To make the best use of your sole-tenant nodes, consider the following best practices:

  • Use dedicated node groups and CPU overcommit for performance-insensitive workloads: CPU overcommit lets you increase the VM density on sole-tenant nodes and can help reduce the number of sole-tenant nodes required.

    To use CPU overcommit, you must use a node type that supports CPU overcommit. Enabling CPU overcommit for a node group causes additional charges per sole-tenant node.

    CPU overcommit can be most cost-effective if you use a dedicated node group for workloads that are suitable for CPU overcommit and enable CPU overcommit for this node group only. Leave CPU overcommit disabled for any node groups that need to run performance-sensitive workloads.

  • Use a node type with a high core:memory ratio for CPU overcommit: While CPU overcommit lets you share cores between VMs, it doesn't let you share memory between VMs. Using a node type that has relatively more memory per CPU core helps you ensure that memory doesn't become a limiting factor.

  • Use node autoscaling for performance-sensitive workloads: To accommodate varying resource needs for workloads that are performance-sensitive, configure your node group to use autoscaling.

Deployment patterns

The best way to use sole-tenant nodes depends on your individual requirements. The following section describes a selection of patterns that you can use as a starting point to derive an architecture that suits your individual requirements.

Multiple node groups for mixed performance requirements

If you have a combination of workloads that are performance–sensitive (for example, customer-facing applications) and performance-insensitive (for example, internal applications), you can use multiple node groups that use different node types:

Multiple node groups for mixed performance requirements

  • One node group uses CPU overcommit and a node type with a 1:8 vCPU:memory ratio.

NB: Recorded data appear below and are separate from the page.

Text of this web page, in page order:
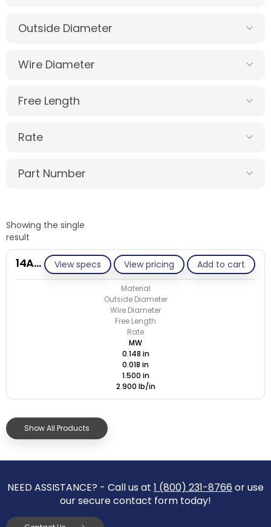
Outside Diameter
Wire Diameter
Free Length
Rate
Part Number
Showing the single
result
View specs View pricing Add to cart
14AB018-GE/M
Material
Outside Diameter
Wire Diameter
Free Length
Rate
MW
0.148 in
0.018 in
1.500 in
2.900 lb/in
Show All Products
NEED ASSISTANCE? - Call us at 1 (800) 231-8766 or use
our secure contact form today!
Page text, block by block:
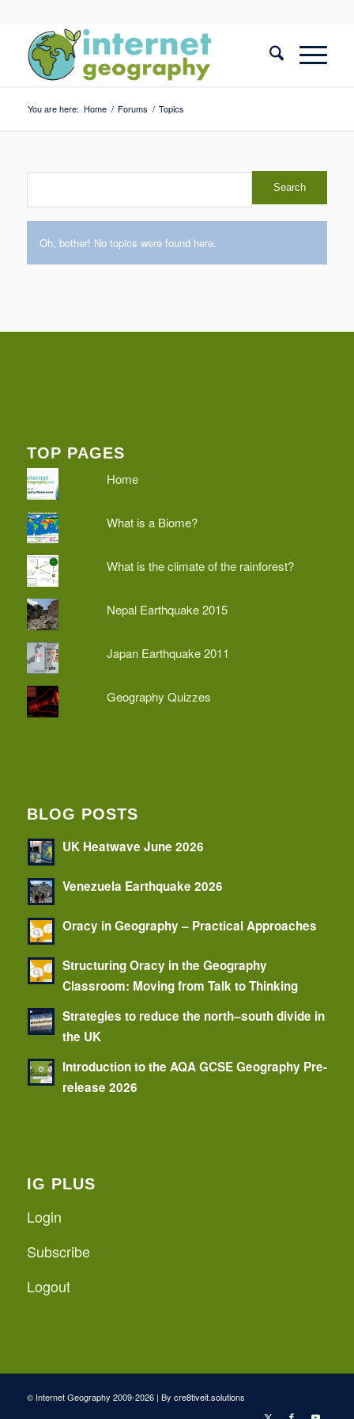
You are here: Home / Forums / Topics
Oh, bother! No topics were found here.
TOP PAGES
Home
What is a Biome?
What is the climate of the rainforest?
Nepal Earthquake 2015
Japan Earthquake 2011
Geography Quizzes
BLOG POSTS
UK Heatwave June 2026
Venezuela Earthquake 2026
Oracy in Geography – Practical Approaches
Structuring Oracy in the Geography
Classroom: Moving from Talk to Thinking
Strategies to reduce the north–south divide in
the UK
Introduction to the AQA GCSE Geography Pre-
release 2026
IG PLUS
Login
Subscribe
Logout
© Internet Geography 2009-2026 | By cre8tiveit.solutions
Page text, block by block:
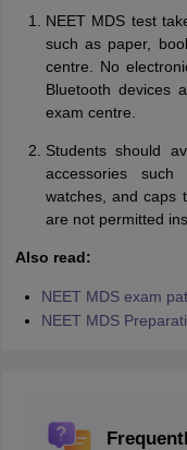
NEET MDS test
such as paper,
centre. No
Bluetooth devices
exam centre.
Students should
accessories
watches, and caps
are not permitted
Also read:
NEET MDS exam
NEET MDS
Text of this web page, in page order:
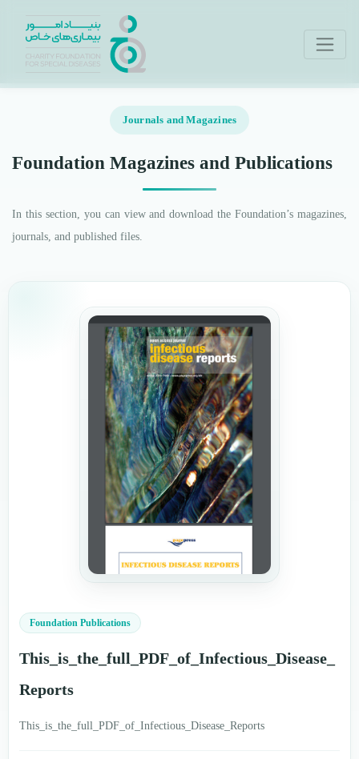
Journals and Magazines
Foundation Magazines and Publications
In this section, you can view and download the Foundation’s magazines,
journals, and published files.
Foundation Publications
This_is_the_full_PDF_of_Infectious_Disease_
Reports
This_is_the_full_PDF_of_Infectious_Disease_Reports

This node group is used for performance-insensitive workloads.
  • A second node group uses a compute-optimized node type with a 1:4 vCPU:memory ratio without CPU overcommit. This node group is used for performance-critical workloads and is configured to scale up and down on demand.

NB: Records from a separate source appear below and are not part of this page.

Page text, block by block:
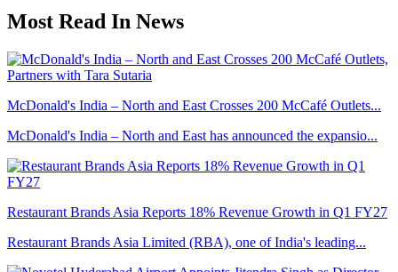
Most Read In News
McDonald's India – North and East Crosses 200 McCafé Outlets...
McDonald's India – North and East has announced the expansio...
Restaurant Brands Asia Reports 18% Revenue Growth in Q1 FY27
Restaurant Brands Asia Limited (RBA), one of India's leading...
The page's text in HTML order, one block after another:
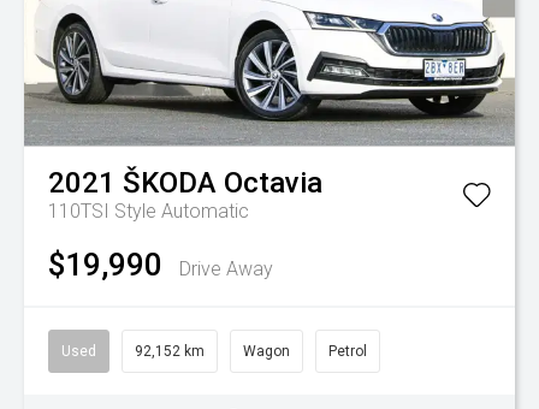
2021 ŠKODA Octavia
110TSI Style Automatic
$19,990 Drive Away
Used 92,152 km Wagon Petrol
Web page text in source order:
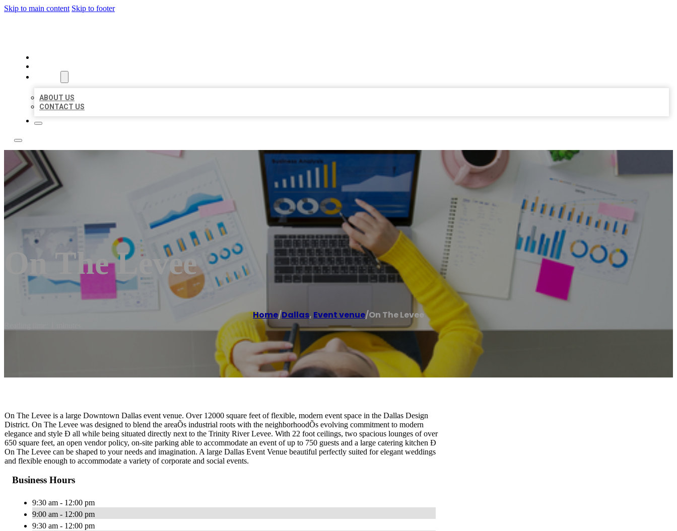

Multi-zone high availability for clustered per-core licensed workloads

If you're running clustered workloads that use per-core licensing and need to minimize hardware changes, you can strike a balance between availability and licensing overhead by using multiple node groups with non-overlapping maintenance windows:

Multi-zone high availability for clustered per-core licensed workloads

  • Multiple node groups are deployed across different zones or regions.
  • All node groups use the restart maintenance policy. The node groups use non-overlapping maintenance windows so that no more than one node group should experience maintenance-related outages at a time.
  • VM instances that run clustered workloads use affinity labels so that each cluster node is scheduled on a node group in a different zone.

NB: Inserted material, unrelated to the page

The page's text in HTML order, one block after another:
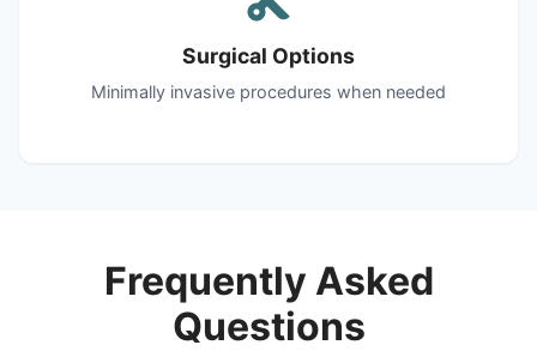
Surgical Options
Minimally invasive procedures when needed
Frequently Asked
Questions

Multi-zone high availability for mixed per-core licensed workloads

If you're using per-core licensing, but not all of your workloads are clustered, you can extend the previous pattern by using heterogeneous maintenance policies:

Multi-zone high availability for mixed per-core licensed workloads

  • The primary node group is deployed in zone a and runs both clustered and non-clustered workloads. To minimize outages caused by hardware maintenance, the node group uses the migrate within node group maintenance policy.
  • One or more secondary node groups are deployed in additional zones or regions. These node groups use the restart maintenance policy, but use non-overlapping maintenance windows.
  • VM instances that run clustered workloads use affinity labels so that each cluster node is scheduled on a node group in a different zone.
  • VM instances that run non-clustered workloads use affinity labels so that they are deployed on the primary node group.

By only scheduling clustered workloads on the secondary node groups, you can ensure that the temporary outages caused by the restart maintenance policy has minimal impact on overall availability. At the same time, you limit licensing and infrastructure overhead by using the migrate within node group maintenance policy for the primary node group only.